● **DIRECTIONS FOR THIS TASK**
Transcribe exactly, and only, the lines from the one containing "Text of this" through the end of the entries below, leaving the pictures out.

● **GIVEN RECORDS**
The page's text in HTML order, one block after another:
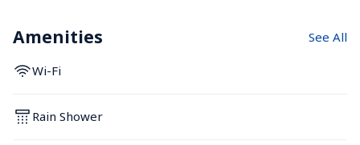
Amenities See All
Wi-Fi
Rain Shower
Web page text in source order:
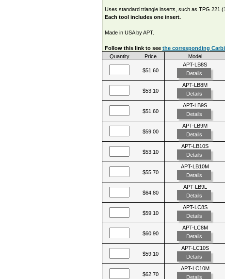
Uses standard triangle inserts, such as TPG 221
Each tool includes one insert.
Made in USA by APT.
Follow this link to see the corresponding
Quantity
Price Model
$51.60
APT-LB8S
Details
$53.10
APT-LB8M
Details
$51.60
APT-LB9S
Details
$59.00
APT-LB9M
Details
$53.10
APT-LB10S
Details
$55.70
APT-LB10M
Details
$64.80
APT-LB9L
Details
$59.10
APT-LC8S
Details
$60.90
APT-LC8M
Details
$59.10
APT-LC10S
Details
$62.70
APT-LC10M
Details
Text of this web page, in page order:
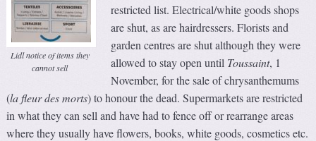
Lidl notice of items they
cannot sell
restricted list. Electrical/white goods shops
are shut, as are hairdressers. Florists and
garden centres are shut although they were
allowed to stay open until Toussaint, 1
November, for the sale of chrysanthemums
(la fleur des morts) to honour the dead. Supermarkets are restricted
in what they can sell and have had to fence off or rearrange areas
where they usually have flowers, books, white goods, cosmetics etc.
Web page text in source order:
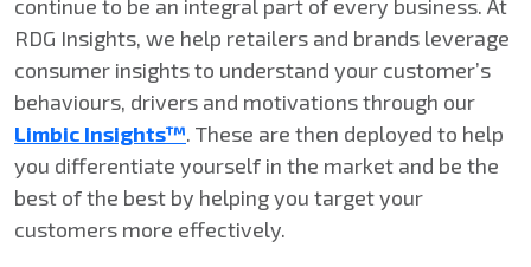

● **TASK RESULT**
Text of this web page, in page order:
Lidl notice of items they
cannot sell
restricted list. Electrical/white goods shops
are shut, as are hairdressers. Florists and
garden centres are shut although they were
allowed to stay open until Toussaint, 1
November, for the sale of chrysanthemums
(la fleur des morts) to honour the dead. Supermarkets are restricted
in what they can sell and have had to fence off or rearrange areas
where they usually have flowers, books, white goods, cosmetics etc.
Web page text in source order:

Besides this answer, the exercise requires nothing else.